Che cinico stratega, Deschamps! Illude l'Albania facendole credere di non essere interessato ai tre punti, a vittoria o gioco, a vittoria con gioco, e invece aveva solo nascosto i suoi assi nella manica. Si fa per dire: in panca. Illude un popolo affamato di gloria pallonara, un pareggio al Vélodrome strappato alla grande Francia sarebbe un'impresa da raccontare a nipoti, bisnipoti, trisnipoti. Una fiaba che si tramanderebbe di generazione in generazione sino alla fine dei tempi.
Eroi mancati, ma eroici |
Macché. Deschamps può concedersi il lusso di togliere Pogba e Griezmann dalla formazione di partenza; può divertirsi a mettere in campo una squadra sgangherata e impotente; quanto a Pogba, lui (Didier) di quel che pensa Raiola se ne infischia, vadano pure a picco le sue quotazioni ("se il miglior giocatore di Francia non è titolare nella Francia, non può essere il miglior giocatore di Francia, e dunque non può valere quello che dice Raiola, quel che dice transfermarkt, quel che dicono i media"), e poi Griezmann è stanco, un'annata col Cholo toglie minimo quattro-cinque anni di carriera a ciascun giocatore. E poi i Bleus avevano già vinto la prima partita, qualificazione in cassaforte, si fanno esperimenti. Lo sguardo terrorizzato di Rami sui primi palloni capitati dalle sue parti, nell'area francese, la dicono però lunga sul grado di autostima dei cugini. E' basso. Quello di Rami è bassissimo. Non azzeccano una giocata decente, una combinazione, un'azione, non tirano in porta per 45 minuti, non pressano se non un paio di volte. Rischiano di subire. Cose impensabili.
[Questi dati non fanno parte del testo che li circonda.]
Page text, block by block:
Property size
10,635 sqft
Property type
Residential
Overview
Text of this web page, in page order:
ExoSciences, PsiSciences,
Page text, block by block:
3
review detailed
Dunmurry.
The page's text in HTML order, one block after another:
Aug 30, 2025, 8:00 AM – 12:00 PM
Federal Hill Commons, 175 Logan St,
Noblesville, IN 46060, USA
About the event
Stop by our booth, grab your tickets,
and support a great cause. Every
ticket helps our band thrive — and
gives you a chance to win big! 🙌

Il tocco lieve di Griezmann |
Poi, la svolta. Entra Pogba, non fa nulla ma la sua presenza totemica incendia la folla. Solo che inciampa sulle margherite, sembra Rivera a Stoccarda nel '74, pare abulico, fuori posizione e fuori forma. Insomma, non facciamola troppo lunga. La Francia vince solo perché gli albanesi non reggono per 90 minuti ma solo per 89, e naturalmente è Griezmann che - dopo le inzuccate alla viva il parroco di Giroud - mostra quanto sia facile per un giocatore di classe e nella solitudine dell'area di rigore (spazio ormai largo, presidiato da difensori senza più il fiato e la forza per rubare i tempi e stringere le marcature) girare delicatamente il pallone di tempia e conferirgli un'angolazione impossibile da raddrizzare per qualsiasi portiere. Poi arriva anche il raddoppio, ma è del tutto superfluo, uno di quei gol che di solito segnano Cristiano Ronaldo o Podolski, e stavolta tocca a Payet.
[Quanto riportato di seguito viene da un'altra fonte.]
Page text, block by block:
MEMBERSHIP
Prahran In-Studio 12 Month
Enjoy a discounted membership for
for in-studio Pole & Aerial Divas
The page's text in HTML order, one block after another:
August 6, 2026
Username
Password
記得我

Il calcio dell'europeo non è quello della Champions League. Le super-squadre qui non ci sono, le grandi sembrano tutte in fase di transizione - calante la Germania, non certo scintillante la Spagna, in costruzione la Francia (lavoro che pare tutt'altro che compiuto). E fra esse poche si reggono su blocchi di giocatori prestati da un unico club. Ieri sera, all'inizio, la Francia ha schierato un mosaico assoluto: undici tessere sottratte a undici mosaici diversi. Così, ci sono rose di maggiore o minore qualità, e il lavoro dei tecnici può (e deve, o almeno dovrebbe) fare la differenza. Ne sta sortendo un calcio quasi 'antico', cui non siamo più abituati. Di equilibrio e di grande applicazione tattica - soprattutto, è ovvio, da parte di quelli che alla modestia tecnica sopperiscono con umiltà e corsa e agonismo. L'Albania ha perso due partite, poteva tranquillamente pareggiarle, verrà probabilmente eliminata. Ma ha mostrato di non partecipare abusivamente al ballo, dove l'ha portata un maestro italiano di esperienza, uno dei tanti che noi sottovalutiamo ed esportiamo, affascinati dal fascino di chi sa vendersi meglio.